→ **Task objective**
Below are some entries; state how many of their lines include the word "residential" and give no more than that number.

=======

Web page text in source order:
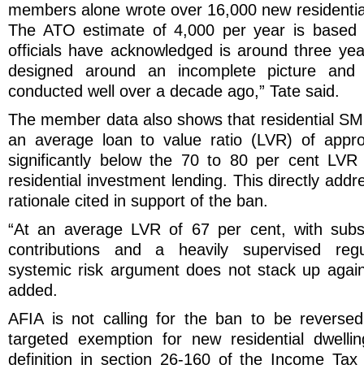
members alone wrote over 16,000 new
The ATO estimate of 4,000 per year is
officials have acknowledged is around three
designed around an incomplete picture
conducted well over a decade ago,” Tate said.
The member data also shows that residential
an average loan to value ratio (LVR) of
significantly below the 70 to 80 per cent LVR
residential investment lending. This directly
rationale cited in support of the ban.
“At an average LVR of 67 per cent, with
contributions and a heavily supervised
systemic risk argument does not stack up
added.
AFIA is not calling for the ban to be
targeted exemption for new residential
definition in section 26-160 of the Income Tax
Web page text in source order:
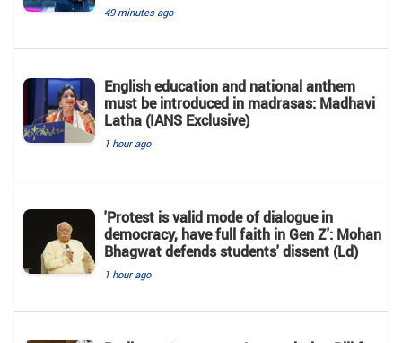
49 minutes ago
English education and national anthem
must be introduced in madrasas: Madhavi
Latha (IANS Exclusive)
1 hour ago
'Protest is valid mode of dialogue in
democracy, have full faith in Gen Z': Mohan
Bhagwat defends students' dissent (Ld)
1 hour ago
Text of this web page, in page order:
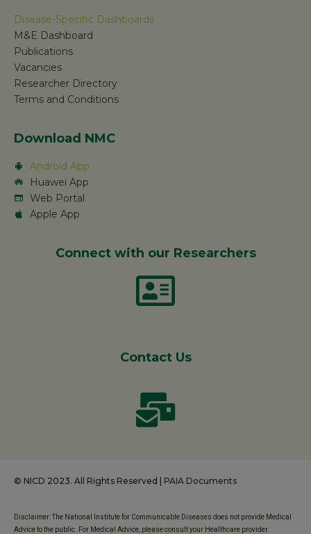
Disease-Specific Dashboards
M&E Dashboard
Publications
Vacancies
Researcher Directory
Terms and Conditions
Download NMC
Android App
Huawei App
Web Portal
Apple App
Connect with our Researchers
Contact Us
© NICD 2023. All Rights Reserved | PAIA Documents
Disclaimer: The National Institute for Communicable Diseases does not provide Medical
Advice to the public. For Medical Advice, please consult your Healthcare provider.

=======

→ **Response area**
3